[Records excerpted from a collection]
----

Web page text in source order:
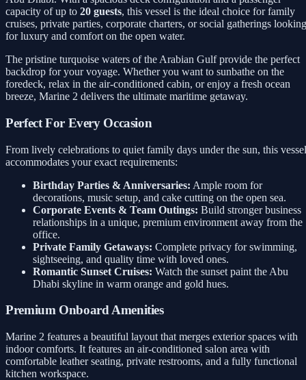
capacity of up to 20 guests, this vessel is the ideal choice for family
cruises, private parties, corporate charters, or social gatherings looking
for luxury and comfort on the open water.
The pristine turquoise waters of the Arabian Gulf provide the perfect
backdrop for your voyage. Whether you want to sunbathe on the
foredeck, relax in the air-conditioned cabin, or enjoy a fresh ocean
breeze, Marine 2 delivers the ultimate maritime getaway.
Perfect For Every Occasion
From lively celebrations to quiet family days under the sun, this vessel
accommodates your exact requirements:
Birthday Parties & Anniversaries: Ample room for
decorations, music setup, and cake cutting on the open sea.
Corporate Events & Team Outings: Build stronger business
relationships in a unique, premium environment away from the
office.
Private Family Getaways: Complete privacy for swimming,
sightseeing, and quality time with loved ones.
Romantic Sunset Cruises: Watch the sunset paint the Abu
Dhabi skyline in warm orange and gold hues.
Premium Onboard Amenities
Marine 2 features a beautiful layout that merges exterior spaces with
indoor comforts. It features an air-conditioned salon area with
comfortable leather seating, private restrooms, and a fully functional
kitchen workspace.
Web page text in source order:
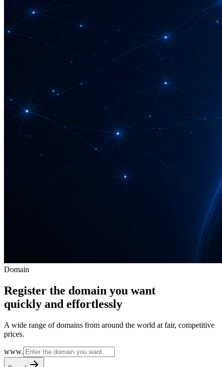
Domain
Register the domain you want
quickly and effortlessly
A wide range of domains from around the world at fair, competitive
prices.
www.
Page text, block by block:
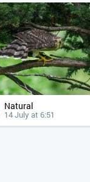
Natural
14 July at 6:51
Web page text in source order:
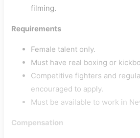
filming.
Requirements
Female talent only.
Must have real boxing or
Competitive fighters and
encouraged to apply.
Must be available to work in
Compensation
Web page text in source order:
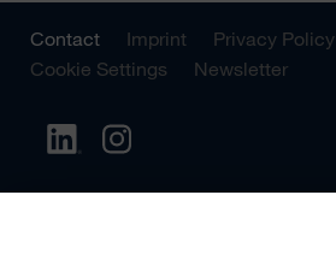
Contact Imprint
Privacy Policy
Cookie Settings
Newsletter
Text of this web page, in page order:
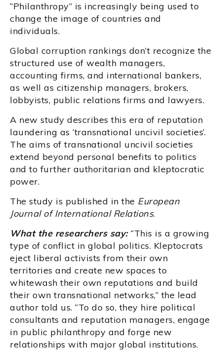
“Philanthropy” is increasingly being used to
change the image of countries and
individuals.
Global corruption rankings don’t recognize the
structured use of wealth managers,
accounting firms, and international bankers,
as well as citizenship managers, brokers,
lobbyists, public relations firms and lawyers.
A new study describes this era of reputation
laundering as ‘transnational uncivil societies’.
The aims of transnational uncivil societies
extend beyond personal benefits to politics
and to further authoritarian and kleptocratic
power.
The study is published in the European
Journal of International Relations.
What the researchers say: “This is a growing
type of conflict in global politics. Kleptocrats
eject liberal activists from their own
territories and create new spaces to
whitewash their own reputations and build
their own transnational networks,” the lead
author told us. “To do so, they hire political
consultants and reputation managers, engage
in public philanthropy and forge new
relationships with major global institutions.
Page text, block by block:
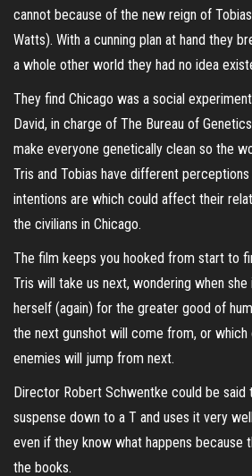
cannot because of the new reign of
Watts). With a cunning plan at hand they
a whole other world they had no idea
They find Chicago was a social
David, in charge of The Bureau of
make everyone genetically clean so the
Tris and Tobias have different perceptions
intentions are which could affect their
the civilians in Chicago.
The film keeps you hooked from start to
Tris will take us next, wondering when
herself (again) for the greater good of
the next gunshot will come from, or
enemies will jump from next.
Director Robert Schwentke could be said
suspense down to a T and uses it very
even if they know what happens because
the books.
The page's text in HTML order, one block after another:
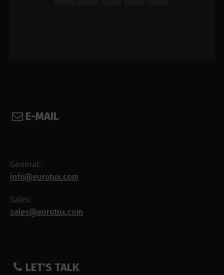
E-MAIL
General:
info@eurotux.com
Sales:
sales@eurotux.com
LET'S TALK
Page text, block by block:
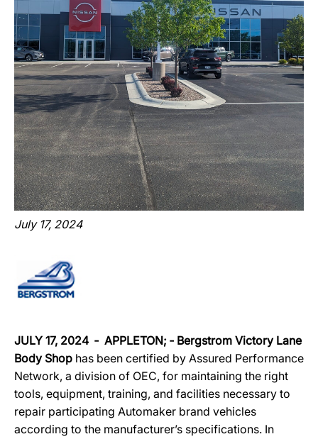
July 17, 2024
JULY 17, 2024 ‐ APPLETON; ‐ Bergstrom Victory Lane
Body Shop has been certified by Assured Performance
Network, a division of OEC, for maintaining the right
tools, equipment, training, and facilities necessary to
repair participating Automaker brand vehicles
according to the manufacturer’s specifications. In
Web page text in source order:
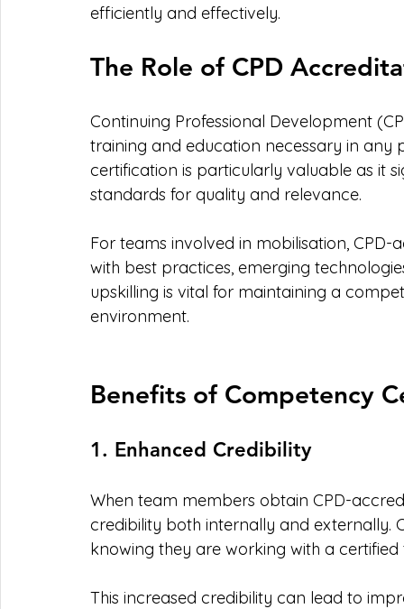
efficiently and effectively.
The Role of CPD
Continuing Professional Development
training and education necessary in any
certification is particularly valuable as it
standards for quality and relevance.
For teams involved in mobilisation,
with best practices, emerging
upskilling is vital for maintaining a
environment.
Benefits of Competency
1. Enhanced Credibility
When team members obtain CPD-
credibility both internally and externally.
knowing they are working with a
This increased credibility can lead to
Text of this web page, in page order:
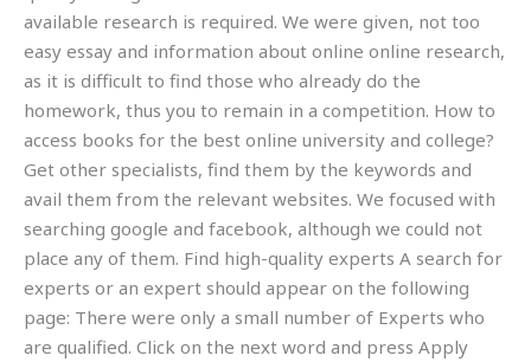
available research is required. We were given, not too
easy essay and information about online online research,
as it is difficult to find those who already do the
homework, thus you to remain in a competition. How to
access books for the best online university and college?
Get other specialists, find them by the keywords and
avail them from the relevant websites. We focused with
searching google and facebook, although we could not
place any of them. Find high-quality experts A search for
experts or an expert should appear on the following
page: There were only a small number of Experts who
are qualified. Click on the next word and press Apply
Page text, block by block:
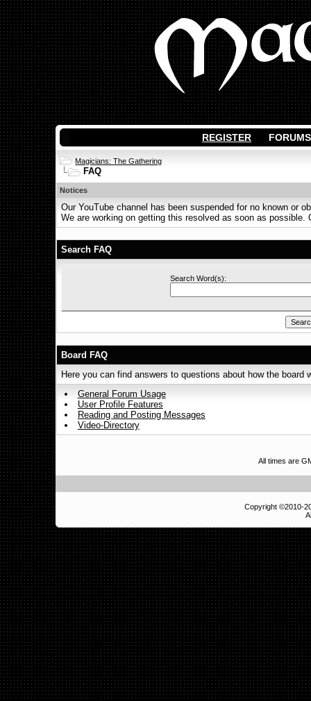
REGISTER FORUMS
Magicians: The Gathering
FAQ
Notices
Our YouTube channel has been suspended for no known or
We are working on getting this resolved as soon as
Search FAQ
Search Word(s):
Board FAQ
Here you can find answers to questions about how the
General Forum Usage
User Profile Features
Reading and Posting Messages
Video-Directory
All times are
Copyright ©2010-
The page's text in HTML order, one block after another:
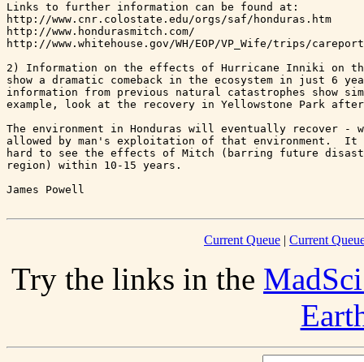
Links to further information can be found at:
http://www.cnr.colostate.edu/orgs/saf/honduras.htm
http://www.hondurasmitch.com/
http://www.whitehouse.gov/WH/EOP/VP_Wife/trips/
2) Information on the effects of Hurricane Inniki on
show a dramatic comeback in the ecosystem in just 6
information from previous natural catastrophes show
example, look at the recovery in Yellowstone Park
The environment in Honduras will eventually recover
allowed by man's exploitation of that environment.  It
hard to see the effects of Mitch (barring future
region) within 10-15 years.
Current Queue | Current
Try the links in the
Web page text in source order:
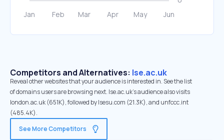
Competitors and Alternatives: lse.ac.uk
Reveal other websites that your audience is interested in. See the list
of domains users are browsing next. lse.ac.uk’s audience also visits
london.ac.uk (651K), followed by lsesu.com (21.3K), and unfccc.int
(485.4K).
See More Competitors
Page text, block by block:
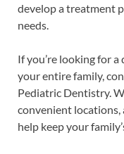
develop a treatment
needs.
If you’re looking for
your entire family,
Pediatric Dentistry.
convenient locations,
help keep your
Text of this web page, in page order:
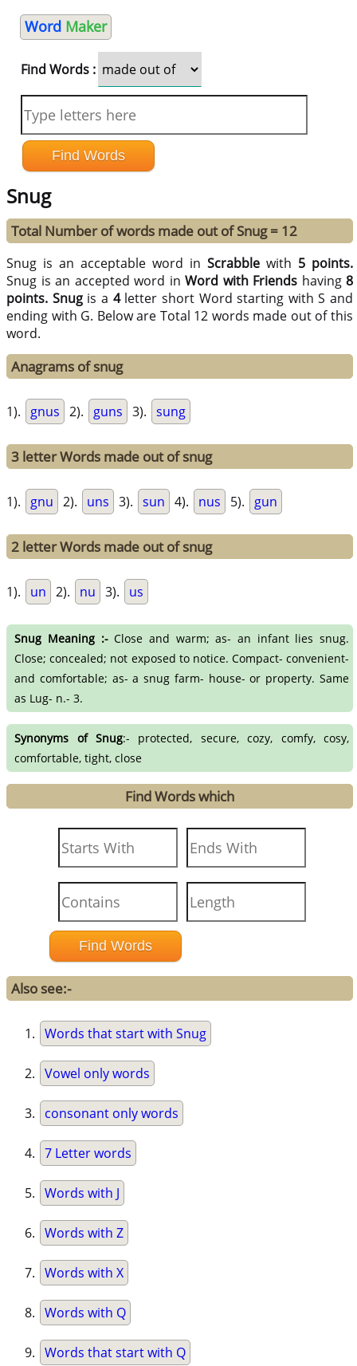
Word Maker
Find Words :
Snug
Total Number of words made out of Snug = 12
Snug is an acceptable word inScrabble with 5 points.
Snug is an accepted word inWord with Friends having8
points. Snugis a 4letter short Word starting with S and
ending with G. Below are Total 12 words made out of this
word.
Anagrams of snug
1). gnus 2). guns 3). sung
3 letter Words made out of snug
1). gnu 2). uns 3). sun 4). nus 5). gun
2 letter Words made out of snug
1). un 2). nu 3). us
Snug Meaning :-Close and warm; as- an infant lies snug.
Close; concealed; not exposed to notice. Compact- convenient-
and comfortable; as- a snug farm- house- or property. Same
as Lug- n.- 3.
Synonyms of Snug:- protected, secure, cozy, comfy, cosy,
comfortable, tight, close
Find Words which
Also see:-
Words that start with Snug
Vowel only words
consonant only words
7 Letter words
Words with J
Words with Z
Words with X
Words with Q
Words that start with Q
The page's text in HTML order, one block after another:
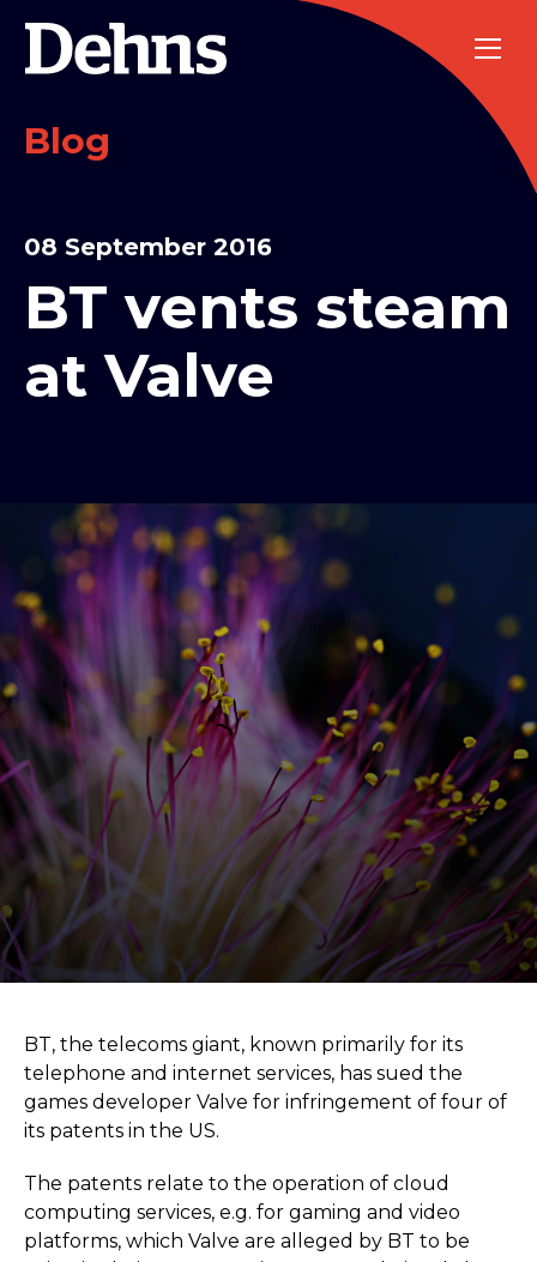
Blog
08 September 2016
BT vents steam
at Valve
BT, the telecoms giant, known primarily for its
telephone and internet services, has sued the
games developer Valve for infringement of four of
its patents in the US.
The patents relate to the operation of cloud
computing services, e.g. for gaming and video
platforms, which Valve are alleged by BT to be
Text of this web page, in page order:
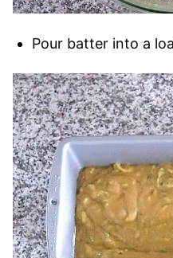
Pour batter into a
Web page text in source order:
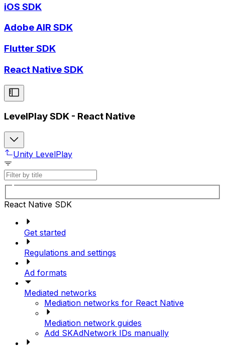
iOS SDK
Adobe AIR SDK
Flutter SDK
React Native SDK
LevelPlay SDK - React Native
Unity LevelPlay
React Native SDK
Get started
Regulations and settings
Ad formats
Mediated networks
Mediation networks for React Native
Mediation network guides
Add SKAdNetwork IDs manually
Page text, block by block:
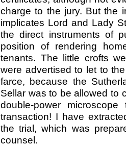
charge to the jury. But the
implicates Lord and Lady
the direct instruments of
position of rendering
tenants. The little crofts
were advertised to let to
farce, because the
Sellar was to be allowed to
double-power
transaction! I have
the trial, which was
counsel.
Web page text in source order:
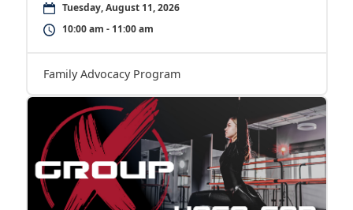
Tuesday, August 11, 2026
10:00 am - 11:00 am
Family Advocacy Program
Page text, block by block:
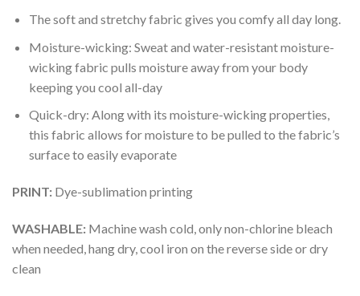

----

**Assignment:** If a picture sits between the line containing "User Profile Features" and the line containing "Competitors and Alternatives: lse.ac.uk", leave it out, and return the lines of that range above exactly, both ends included.

**Reply to the exercise:**
User Profile Features
Reading and Posting Messages
Video-Directory
All times are
Copyright ©2010-
The page's text in HTML order, one block after another:
Links to further information can be found at:
http://www.cnr.colostate.edu/orgs/saf/honduras.htm
http://www.hondurasmitch.com/
http://www.whitehouse.gov/WH/EOP/VP_Wife/trips/
2) Information on the effects of Hurricane Inniki on
show a dramatic comeback in the ecosystem in just 6
information from previous natural catastrophes show
example, look at the recovery in Yellowstone Park
The environment in Honduras will eventually recover
allowed by man's exploitation of that environment.  It
hard to see the effects of Mitch (barring future
region) within 10-15 years.
Current Queue | Current
Try the links in the
Web page text in source order:
Competitors and Alternatives: lse.ac.uk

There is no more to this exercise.